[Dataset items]
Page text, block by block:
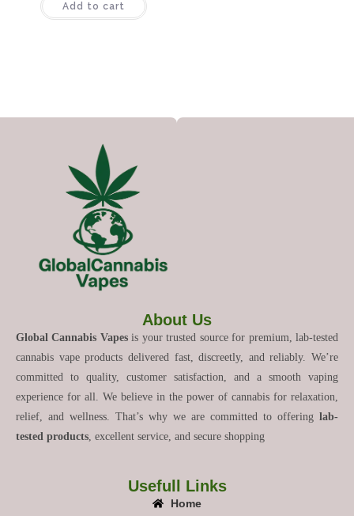
Add to cart
About Us
Global Cannabis Vapesis your trusted source for premium, lab-tested
cannabis vape products delivered fast, discreetly, and reliably. We’re
committed to quality, customer satisfaction, and a smooth vaping
experience for all. We believe in the power of cannabis for relaxation,
relief, and wellness. That’s why we are committed to offering lab-
tested products , excellent service, and secure shopping
Usefull Links
Home
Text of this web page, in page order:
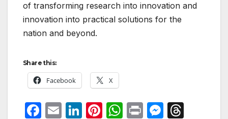
of transforming research into innovation and
innovation into practical solutions for the
nation and beyond.
Share this:
Facebook X
F
E
Li Pi W P
M
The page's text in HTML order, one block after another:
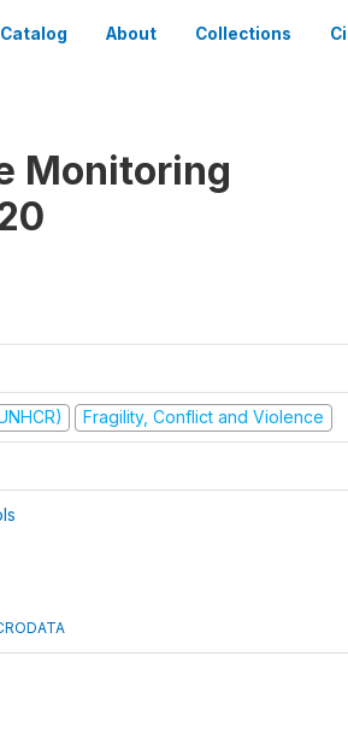
About Collections
Monitoring
Fragility, Conflict and Violence
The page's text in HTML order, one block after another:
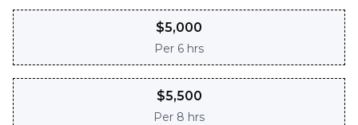
$5,000
Per 6 hrs
$5,500
Per 8 hrs
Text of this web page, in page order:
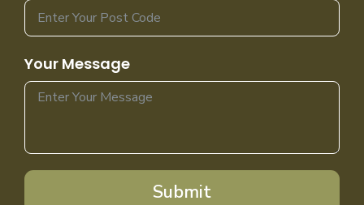
Your Message
Submit
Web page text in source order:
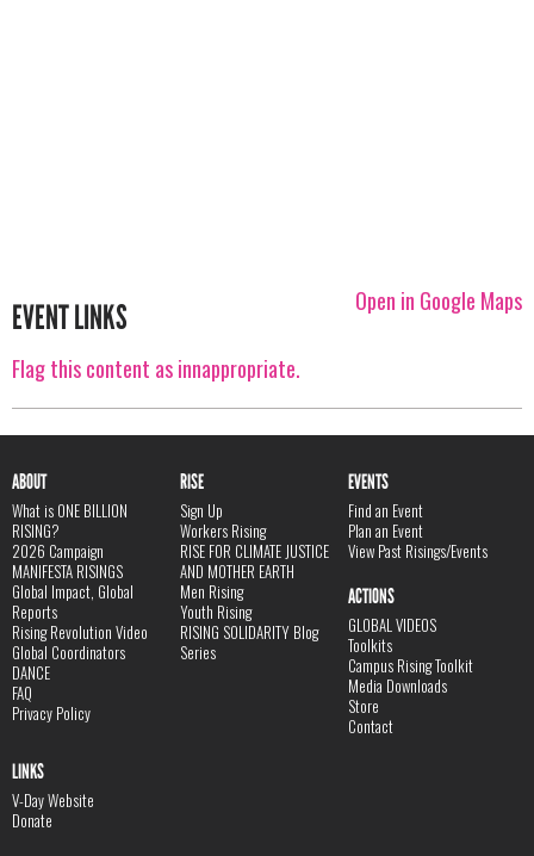
Open in Google Maps
EVENT LINKS
Flag this content as innappropriate.
ABOUT
What is ONE BILLION
RISING?
2026 Campaign
MANIFESTA RISINGS
Global Impact, Global
Reports
Rising Revolution Video
Global Coordinators
DANCE
FAQ
Privacy Policy
RISE
Sign Up
Workers Rising
RISE FOR CLIMATE JUSTICE
AND MOTHER EARTH
Men Rising
Youth Rising
RISING SOLIDARITY Blog
Series
EVENTS
Find an Event
Plan an Event
View Past Risings/Events
ACTIONS
GLOBAL VIDEOS
Toolkits
Campus Rising Toolkit
Media Downloads
Store
Contact
LINKS
V-Day Website
Donate
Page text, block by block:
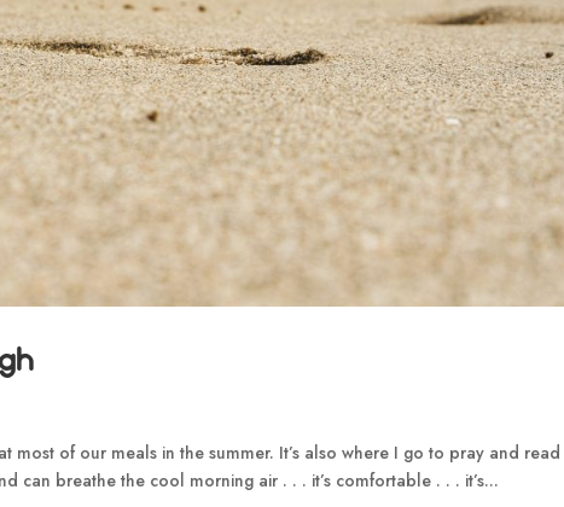
most of our meals in the summer. It’s also where I go to pray and read
can breathe the cool morning air . . . it’s comfortable . . . it’s...
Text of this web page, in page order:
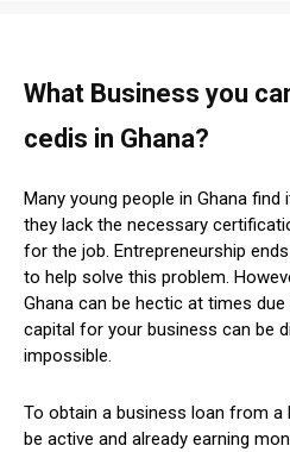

__To do__
Verbatim repetition of the entries is required, excluding any pictures.

__Your solution__
Page text, block by block:
Add to cart
About Us
Global Cannabis Vapesis your trusted source for premium, lab-tested
cannabis vape products delivered fast, discreetly, and reliably. We’re
committed to quality, customer satisfaction, and a smooth vaping
experience for all. We believe in the power of cannabis for relaxation,
relief, and wellness. That’s why we are committed to offering lab-
tested products , excellent service, and secure shopping
Usefull Links
Home
Text of this web page, in page order:
of transforming research into innovation and
innovation into practical solutions for the
nation and beyond.
Share this:
Facebook X
F
E
Li Pi W P
M
The page's text in HTML order, one block after another:
About Collections
Monitoring
Fragility, Conflict and Violence
The page's text in HTML order, one block after another:
$5,000
Per 6 hrs
$5,500
Per 8 hrs
Text of this web page, in page order:
Your Message
Submit
Web page text in source order:
Open in Google Maps
EVENT LINKS
Flag this content as innappropriate.
ABOUT
What is ONE BILLION
RISING?
2026 Campaign
MANIFESTA RISINGS
Global Impact, Global
Reports
Rising Revolution Video
Global Coordinators
DANCE
FAQ
Privacy Policy
RISE
Sign Up
Workers Rising
RISE FOR CLIMATE JUSTICE
AND MOTHER EARTH
Men Rising
Youth Rising
RISING SOLIDARITY Blog
Series
EVENTS
Find an Event
Plan an Event
View Past Risings/Events
ACTIONS
GLOBAL VIDEOS
Toolkits
Campus Rising Toolkit
Media Downloads
Store
Contact
LINKS
V-Day Website
Donate
Page text, block by block:
most of our meals in the summer. It’s also where I go to pray and read
can breathe the cool morning air . . . it’s comfortable . . . it’s...
Text of this web page, in page order:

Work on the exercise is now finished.